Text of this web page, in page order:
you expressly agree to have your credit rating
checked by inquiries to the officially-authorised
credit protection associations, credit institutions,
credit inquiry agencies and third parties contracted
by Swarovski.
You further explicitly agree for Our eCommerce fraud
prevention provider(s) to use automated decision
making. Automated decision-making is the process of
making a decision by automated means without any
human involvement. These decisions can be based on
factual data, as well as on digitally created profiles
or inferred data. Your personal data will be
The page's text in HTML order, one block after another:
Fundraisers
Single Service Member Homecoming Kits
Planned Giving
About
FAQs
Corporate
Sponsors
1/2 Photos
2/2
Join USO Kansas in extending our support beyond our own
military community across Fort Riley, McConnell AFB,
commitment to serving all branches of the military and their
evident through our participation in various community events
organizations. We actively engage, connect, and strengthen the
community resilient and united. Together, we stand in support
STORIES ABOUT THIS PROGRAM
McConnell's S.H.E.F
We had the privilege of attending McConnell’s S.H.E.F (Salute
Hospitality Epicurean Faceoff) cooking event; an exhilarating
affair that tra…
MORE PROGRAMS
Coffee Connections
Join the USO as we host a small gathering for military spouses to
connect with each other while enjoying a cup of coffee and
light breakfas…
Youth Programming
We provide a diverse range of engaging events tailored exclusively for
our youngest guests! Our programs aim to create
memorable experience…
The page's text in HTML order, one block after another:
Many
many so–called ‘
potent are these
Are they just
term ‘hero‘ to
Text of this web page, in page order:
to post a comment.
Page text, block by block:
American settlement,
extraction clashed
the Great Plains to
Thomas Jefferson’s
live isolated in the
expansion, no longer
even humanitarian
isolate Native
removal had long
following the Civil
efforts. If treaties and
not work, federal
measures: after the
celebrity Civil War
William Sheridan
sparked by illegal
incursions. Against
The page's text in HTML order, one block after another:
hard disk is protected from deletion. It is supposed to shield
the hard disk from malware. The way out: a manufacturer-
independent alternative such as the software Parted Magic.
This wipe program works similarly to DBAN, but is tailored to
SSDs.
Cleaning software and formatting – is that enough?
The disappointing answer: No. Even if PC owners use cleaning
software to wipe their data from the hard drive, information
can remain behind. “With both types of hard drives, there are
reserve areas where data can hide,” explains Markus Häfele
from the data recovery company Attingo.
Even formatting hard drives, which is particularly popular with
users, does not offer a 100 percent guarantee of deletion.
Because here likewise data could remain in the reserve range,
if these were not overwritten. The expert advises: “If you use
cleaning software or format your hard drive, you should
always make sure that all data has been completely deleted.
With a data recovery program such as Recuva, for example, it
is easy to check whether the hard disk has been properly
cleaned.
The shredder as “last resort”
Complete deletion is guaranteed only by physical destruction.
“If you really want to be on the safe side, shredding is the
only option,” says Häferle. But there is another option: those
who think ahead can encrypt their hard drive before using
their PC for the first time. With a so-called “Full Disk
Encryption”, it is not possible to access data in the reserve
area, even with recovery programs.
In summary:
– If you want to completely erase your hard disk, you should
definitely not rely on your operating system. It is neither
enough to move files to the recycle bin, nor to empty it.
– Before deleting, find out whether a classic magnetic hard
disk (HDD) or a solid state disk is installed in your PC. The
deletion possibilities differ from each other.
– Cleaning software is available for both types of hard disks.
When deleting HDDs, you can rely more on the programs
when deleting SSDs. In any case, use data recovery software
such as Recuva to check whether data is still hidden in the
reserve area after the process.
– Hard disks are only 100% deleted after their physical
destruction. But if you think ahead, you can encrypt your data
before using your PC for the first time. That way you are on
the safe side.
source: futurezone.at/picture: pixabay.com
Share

+++

TASK STATEMENT – Your answer should be the whole listing above, repeated exactly as it appears.

ANSWER SPACE –
Text of this web page, in page order:
you expressly agree to have your credit rating
checked by inquiries to the officially-authorised
credit protection associations, credit institutions,
credit inquiry agencies and third parties contracted
by Swarovski.
You further explicitly agree for Our eCommerce fraud
prevention provider(s) to use automated decision
making. Automated decision-making is the process of
making a decision by automated means without any
human involvement. These decisions can be based on
factual data, as well as on digitally created profiles
or inferred data. Your personal data will be
The page's text in HTML order, one block after another:
Fundraisers
Single Service Member Homecoming Kits
Planned Giving
About
FAQs
Corporate
Sponsors
1/2 Photos
2/2
Join USO Kansas in extending our support beyond our own
military community across Fort Riley, McConnell AFB,
commitment to serving all branches of the military and their
evident through our participation in various community events
organizations. We actively engage, connect, and strengthen the
community resilient and united. Together, we stand in support
STORIES ABOUT THIS PROGRAM
McConnell's S.H.E.F
We had the privilege of attending McConnell’s S.H.E.F (Salute
Hospitality Epicurean Faceoff) cooking event; an exhilarating
affair that tra…
MORE PROGRAMS
Coffee Connections
Join the USO as we host a small gathering for military spouses to
connect with each other while enjoying a cup of coffee and
light breakfas…
Youth Programming
We provide a diverse range of engaging events tailored exclusively for
our youngest guests! Our programs aim to create
memorable experience…
The page's text in HTML order, one block after another:
Many
many so–called ‘
potent are these
Are they just
term ‘hero‘ to
Text of this web page, in page order:
to post a comment.
Page text, block by block:
American settlement,
extraction clashed
the Great Plains to
Thomas Jefferson’s
live isolated in the
expansion, no longer
even humanitarian
isolate Native
removal had long
following the Civil
efforts. If treaties and
not work, federal
measures: after the
celebrity Civil War
William Sheridan
sparked by illegal
incursions. Against
The page's text in HTML order, one block after another:
hard disk is protected from deletion. It is supposed to shield
the hard disk from malware. The way out: a manufacturer-
independent alternative such as the software Parted Magic.
This wipe program works similarly to DBAN, but is tailored to
SSDs.
Cleaning software and formatting – is that enough?
The disappointing answer: No. Even if PC owners use cleaning
software to wipe their data from the hard drive, information
can remain behind. “With both types of hard drives, there are
reserve areas where data can hide,” explains Markus Häfele
from the data recovery company Attingo.
Even formatting hard drives, which is particularly popular with
users, does not offer a 100 percent guarantee of deletion.
Because here likewise data could remain in the reserve range,
if these were not overwritten. The expert advises: “If you use
cleaning software or format your hard drive, you should
always make sure that all data has been completely deleted.
With a data recovery program such as Recuva, for example, it
is easy to check whether the hard disk has been properly
cleaned.
The shredder as “last resort”
Complete deletion is guaranteed only by physical destruction.
“If you really want to be on the safe side, shredding is the
only option,” says Häferle. But there is another option: those
who think ahead can encrypt their hard drive before using
their PC for the first time. With a so-called “Full Disk
Encryption”, it is not possible to access data in the reserve
area, even with recovery programs.
In summary:
– If you want to completely erase your hard disk, you should
definitely not rely on your operating system. It is neither
enough to move files to the recycle bin, nor to empty it.
– Before deleting, find out whether a classic magnetic hard
disk (HDD) or a solid state disk is installed in your PC. The
deletion possibilities differ from each other.
– Cleaning software is available for both types of hard disks.
When deleting HDDs, you can rely more on the programs
when deleting SSDs. In any case, use data recovery software
such as Recuva to check whether data is still hidden in the
reserve area after the process.
– Hard disks are only 100% deleted after their physical
destruction. But if you think ahead, you can encrypt your data
before using your PC for the first time. That way you are on
the safe side.
source: futurezone.at/picture: pixabay.com
Share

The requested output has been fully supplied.